### EXERCISE INSTRUCTIONS
Would you return exactly the lines from the top of the data below through the one containing "I am very sorry", leaving out the pictures?

Dataset excerpts
<<<<

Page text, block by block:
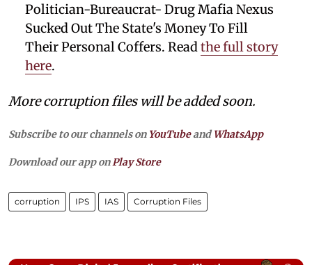
Politician-Bureaucrat- Drug Mafia Nexus
Sucked Out The State's Money To Fill
Their Personal Coffers. Readthe full story
here.
More corruption files will be added soon.
Subscribe to our channels on YouTubeandWhatsApp
Download our app onPlay Store
corruption IPS IAS Corruption Files
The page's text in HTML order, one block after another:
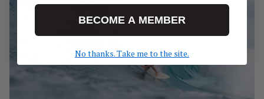
BECOME A MEMBER
No thanks. Take me to the site.
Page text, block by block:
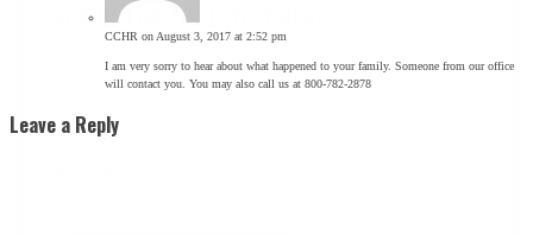
CCHR on August 3, 2017 at 2:52 pm
I am very sorry to hear about what happened to your family. Someone from our office
will contact you. You may also call us at 800-782-2878
Leave a Reply
SIGN UP FOR THE LATEST NEWS
" indicates required fields
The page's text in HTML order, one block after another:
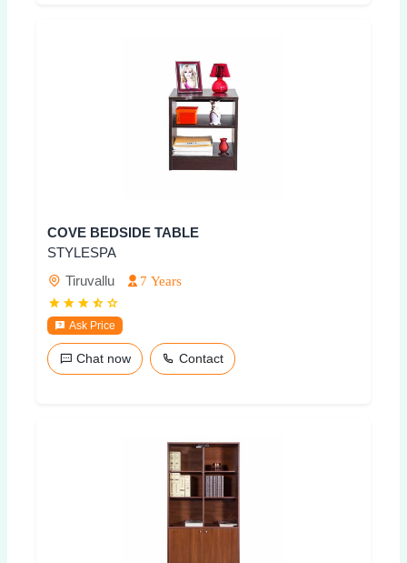
COVE BEDSIDE TABLE
STYLESPA
Tiruvallu
7 Years
Ask Price
Chat now Contact
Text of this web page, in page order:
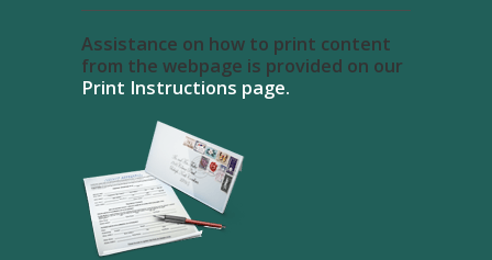
Assistance on how to print content
from the webpage is provided on our
Print Instructions page.
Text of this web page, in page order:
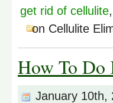
get rid of cellulite,
on Cellulite
How To Do
January 10th,
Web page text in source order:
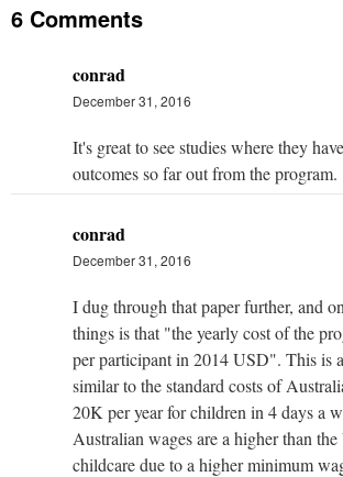
6 Comments
conrad
December 31, 2016
It's great to see studies where they
outcomes so far out from the program.
conrad
December 31, 2016
I dug through that paper further, and
things is that "the yearly cost of the
per participant in 2014 USD". This is
similar to the standard costs of
20K per year for children in 4 days a
Australian wages are a higher than
childcare due to a higher minimum
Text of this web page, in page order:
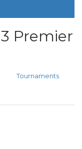
Premier
Tournaments
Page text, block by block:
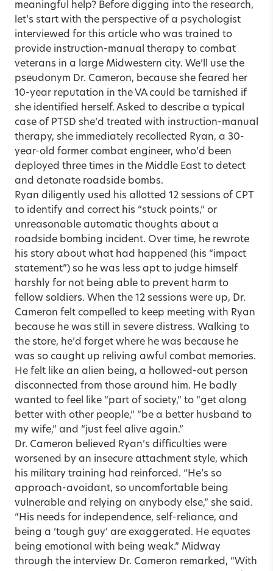
meaningful help? Before digging into the research,
let’s start with the perspective of a psychologist
interviewed for this article who was trained to
provide instruction-manual therapy to combat
veterans in a large Midwestern city. We’ll use the
pseudonym Dr. Cameron, because she feared her
10-year reputation in the VA could be tarnished if
she identified herself. Asked to describe a typical
case of PTSD she’d treated with instruction-manual
therapy, she immediately recollected Ryan, a 30-
year-old former combat engineer, who’d been
deployed three times in the Middle East to detect
and detonate roadside bombs.
Ryan diligently used his allotted 12 sessions of CPT
to identify and correct his “stuck points,” or
unreasonable automatic thoughts about a
roadside bombing incident. Over time, he rewrote
his story about what had happened (his “impact
statement”) so he was less apt to judge himself
harshly for not being able to prevent harm to
fellow soldiers. When the 12 sessions were up, Dr.
Cameron felt compelled to keep meeting with Ryan
because he was still in severe distress. Walking to
the store, he’d forget where he was because he
was so caught up reliving awful combat memories.
He felt like an alien being, a hollowed-out person
disconnected from those around him. He badly
wanted to feel like “part of society,” to “get along
better with other people,” “be a better husband to
my wife,” and “just feel alive again.”
Dr. Cameron believed Ryan’s difficulties were
worsened by an insecure attachment style, which
his military training had reinforced. “He’s so
approach-avoidant, so uncomfortable being
vulnerable and relying on anybody else,” she said.
“His needs for independence, self-reliance, and
being a ‘tough guy’ are exaggerated. He equates
being emotional with being weak.” Midway
through the interview Dr. Cameron remarked, “With
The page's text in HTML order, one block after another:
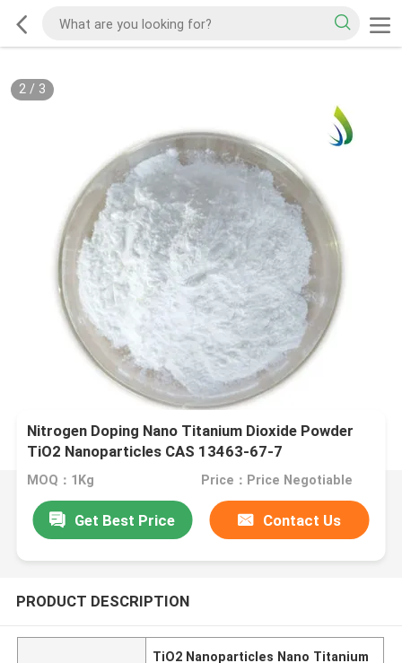
2/ 3
Nitrogen Doping Nano Titanium Dioxide Powder
TiO2 Nanoparticles CAS 13463-67-7
MOQ：1Kg Price：Price Negotiable
Get Best Price Contact Us
PRODUCT DESCRIPTION
TiO2 Nanoparticles Nano Titanium
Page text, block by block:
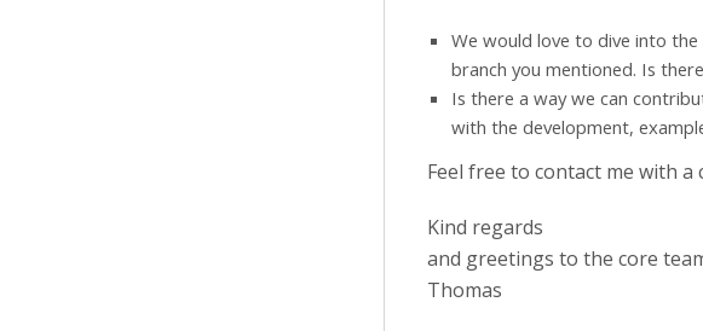
We would love to dive into
branch you mentioned. Is
Is there a way we can
with the development,
Feel free to contact me with a
Kind regards
and greetings to the core
Thomas
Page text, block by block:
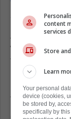
taking this to
social media
As for
with Marner
the Steve
he noted
reached out
talking about
content
services
Store
Learn
Your personal
device (cookies,
be stored by,
specifically by
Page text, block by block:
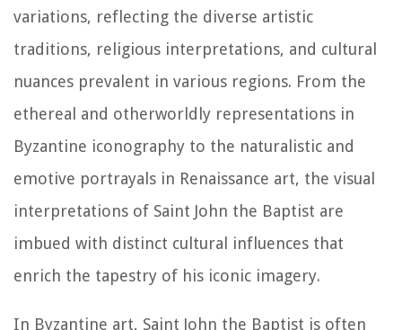
variations, reflecting the diverse artistic
traditions, religious interpretations, and cultural
nuances prevalent in various regions. From the
ethereal and otherworldly representations in
Byzantine iconography to the naturalistic and
emotive portrayals in Renaissance art, the visual
interpretations of Saint John the Baptist are
imbued with distinct cultural influences that
enrich the tapestry of his iconic imagery.
In Byzantine art, Saint John the Baptist is often
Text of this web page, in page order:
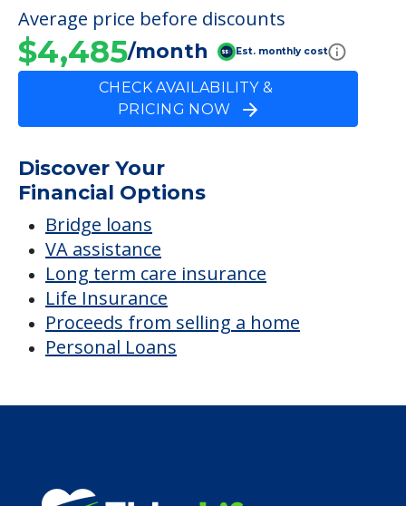
Average price before discounts
$4,485/month Est. monthly cost
CHECK AVAILABILITY &
PRICING NOW
Discover Your
Financial Options
Bridge loans
VA assistance
Long term care insurance
Life Insurance
Proceeds from selling a home
Personal Loans
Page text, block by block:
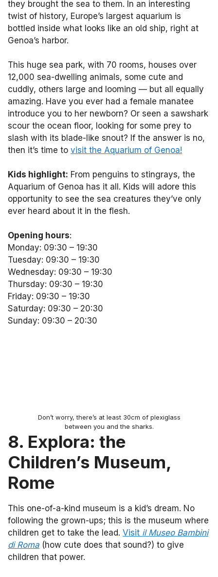
they brought the sea to them. In an interesting
twist of history, Europe’s largest aquarium is
bottled inside what looks like an old ship, right at
Genoa’s harbor.
This huge sea park, with 70 rooms, houses over
12,000 sea-dwelling animals, some cute and
cuddly, others large and looming — but all equally
amazing. Have you ever had a female manatee
introduce you to her newborn? Or seen a sawshark
scour the ocean floor, looking for some prey to
slash with its blade-like snout? If the answer is no,
then it’s time to visit the Aquarium of Genoa!
Kids highlight: From penguins to stingrays, the
Aquarium of Genoa has it all. Kids will adore this
opportunity to see the sea creatures they’ve only
ever heard about it in the flesh.
Opening hours:
Monday: 09:30 – 19:30
Tuesday: 09:30 – 19:30
Wednesday: 09:30 – 19:30
Thursday: 09:30 – 19:30
Friday: 09:30 – 19:30
Saturday: 09:30 – 20:30
Sunday: 09:30 – 20:30
Don’t worry, there’s at least 30cm of plexiglass
between you and the sharks.
8. Explora: the
Children’s Museum,
Rome
This one-of-a-kind museum is a kid’s dream. No
following the grown-ups; this is the museum where
children get to take the lead. Visit il Museo Bambini
di Roma (how cute does that sound?) to give
children that power.

>>>>

### OUTPUT OF THE EXERCISE
Page text, block by block:
Politician-Bureaucrat- Drug Mafia Nexus
Sucked Out The State's Money To Fill
Their Personal Coffers. Readthe full story
here.
More corruption files will be added soon.
Subscribe to our channels on YouTubeandWhatsApp
Download our app onPlay Store
corruption IPS IAS Corruption Files
The page's text in HTML order, one block after another:
BECOME A MEMBER
No thanks. Take me to the site.
Page text, block by block:
CCHR on August 3, 2017 at 2:52 pm
I am very sorry to hear about what happened to your family. Someone from our office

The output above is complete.